Background: Risk stratification and outcome prediction are crucial for intensive care resource planning. In addressing the large data sets of intensive care unit (ICU) patients, we employed the Explainable Boosting Machine (EBM), a novel machine learning model, to identify determinants of acute kidney injury (AKI) in these patients. AKI significantly impacts outcomes in the critically ill.
Methods: An analysis of 3572 ICU patients was conducted. Variables such as average central venous pressure (CVP), mean arterial pressure (MAP), age, gender, and comorbidities were examined. This analysis combined traditional statistical methods with the EBM to gain a detailed understanding of AKI risk factors.

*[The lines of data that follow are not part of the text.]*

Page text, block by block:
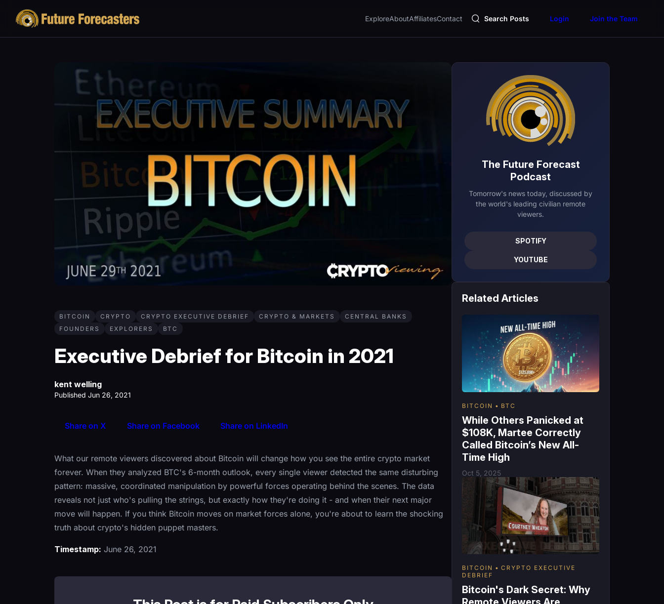
ExploreAboutAffiliatesContact Search Posts Login Join the Team
BITCOIN CRYPTO CRYPTO EXECUTIVE DEBRIEF CRYPTO & MARKETS
CENTRAL BANKS
FOUNDERS
EXPLORERS BTC
Executive Debrief for Bitcoin in 2021
kent welling
Published Jun 26, 2021
Share on X Share on Facebook Share on LinkedIn
What our remote viewers discovered about Bitcoin will change how you see the entire crypto market
forever. When they analyzed BTC's 6-month outlook, every single viewer detected the same disturbing
pattern: massive, coordinated manipulation by powerful forces operating behind the scenes. The data
reveals not just who's pulling the strings, but exactly how they're doing it - and when their next major
move will happen. If you think Bitcoin moves on market forces alone, you're about to learn the shocking
truth about crypto's hidden puppet masters.
Timestamp: June 26, 2021
The Future Forecast
Podcast
Tomorrow's news today, discussed by
the world's leading civilian remote
viewers.
SPOTIFY
YOUTUBE
Related Articles
BITCOIN BTC
While Others Panicked at
$108K, Martee Correctly
Called Bitcoin’s New All-
Time High
Oct 5, 2025
BITCOIN
CRYPTO EXECUTIVE
DEBRIEF
Bitcoin's Dark Secret: Why
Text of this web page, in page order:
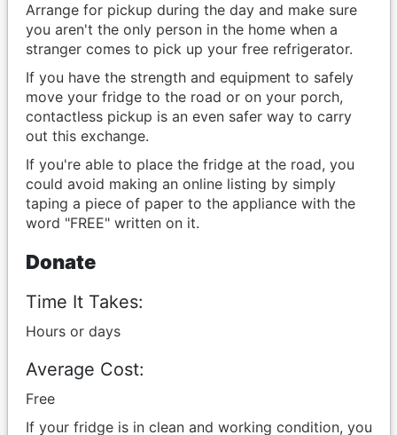
Arrange for pickup during the day and make sure
you aren't the only person in the home when a
stranger comes to pick up your free refrigerator.
If you have the strength and equipment to safely
move your fridge to the road or on your porch,
contactless pickup is an even safer way to carry
out this exchange.
If you're able to place the fridge at the road, you
could avoid making an online listing by simply
taping a piece of paper to the appliance with the
word "FREE" written on it.
Donate
Time It Takes:
Hours or days
Average Cost:
Free
If your fridge is in clean and working condition, you
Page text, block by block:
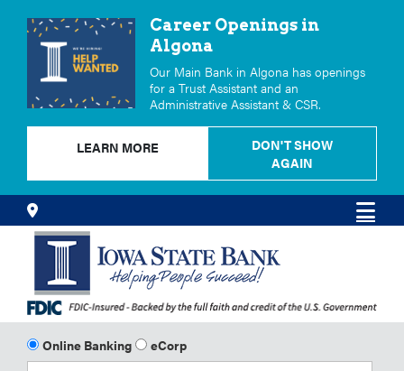
Career Openings in
Algona
Our Main Bank in Algona has openings
for a Trust Assistant and an
Administrative Assistant & CSR.
LEARN MORE
DON'T SHOW
AGAIN
Skip
to
Content
Online Banking eCorp
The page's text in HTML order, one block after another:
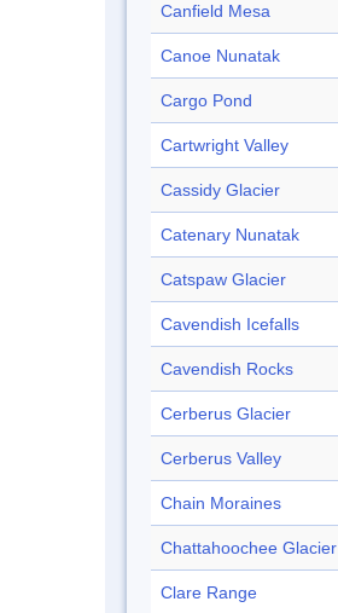
Canfield Mesa
Canoe Nunatak
Cargo Pond
Cartwright Valley
Cassidy Glacier
Catenary Nunatak
Catspaw Glacier
Cavendish Icefalls
Cavendish Rocks
Cerberus Glacier
Cerberus Valley
Chain Moraines
Chattahoochee Glacier
Clare Range
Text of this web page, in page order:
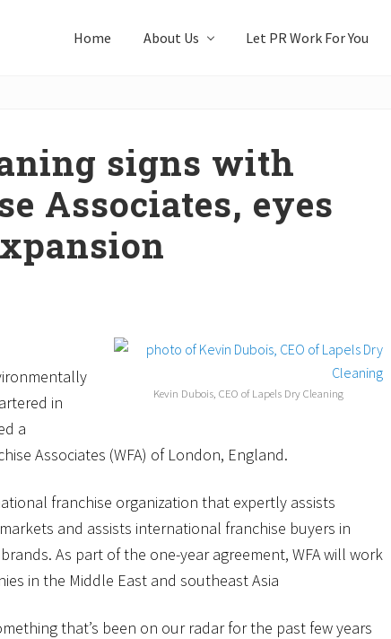
Home About Us Let PR Work For You
signs with
Associates, eyes
Kevin Dubois, CEO of Lapels Dry Cleaning
in
a
Associates (WFA) of London, England.
franchise organization that expertly assists
and assists international franchise buyers in
As part of the one-year agreement, WFA will work
in the Middle East and southeast Asia
that’s been on our radar for the past few years
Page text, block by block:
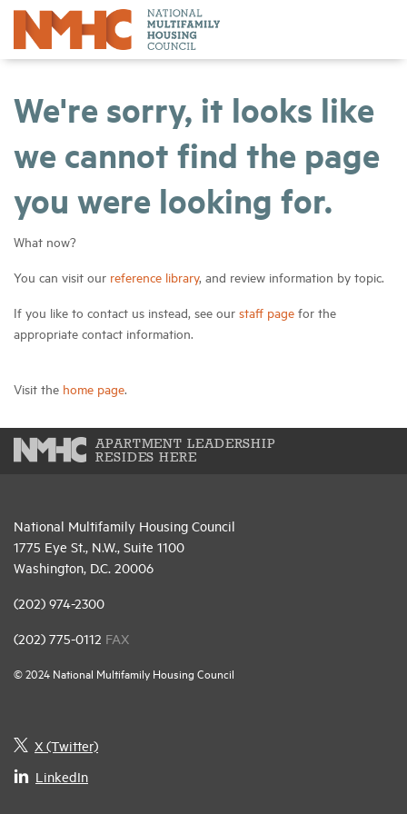
We're sorry, it looks like
we cannot find the page
you were looking for.
What now?
You can visit our reference library, and review information by topic.
If you like to contact us instead, see our staff page for the
appropriate contact information.
Visit the home page.
APARTMENT LEADERSHIP
RESIDES HERE
National Multifamily Housing Council
1775 Eye St., N.W., Suite 1100
Washington, D.C. 20006
(202) 974-2300
(202) 775-0112 FAX
© 2024 National Multifamily Housing Council
X (Twitter)
LinkedIn

Results: Our analysis revealed chronic kidney disease, heart failure, arrhythmias, liver disease, and anemia as significant comorbidities influencing AKI risk, with liver disease and anemia being particularly impactful. Surgical factors were also key; lower GI surgery heightened AKI risk, while neurosurgery was associated with a reduced risk. EBM identified four crucial variables affecting AKI prediction: anemia, liver disease, and average CVP increased AKI risk, whereas neurosurgery decreased it. Age was a progressive risk factor, with risk escalating after the age of 50 years. Hemodynamic instability, marked by a MAP below 65 mmHg, was strongly linked to AKI, showcasing a threshold effect at 60 mmHg. Intriguingly, average CVP was a significant predictor, with a critical threshold at 10.7 mmHg.
Conclusion: Using an Explainable Boosting Machine enhance the precision in AKI risk factors in ICU patients, providing a more nuanced understanding of known AKI risks. This approach allows for refined predictive modeling of AKI, effectively overcoming the limitations of traditional statistical models.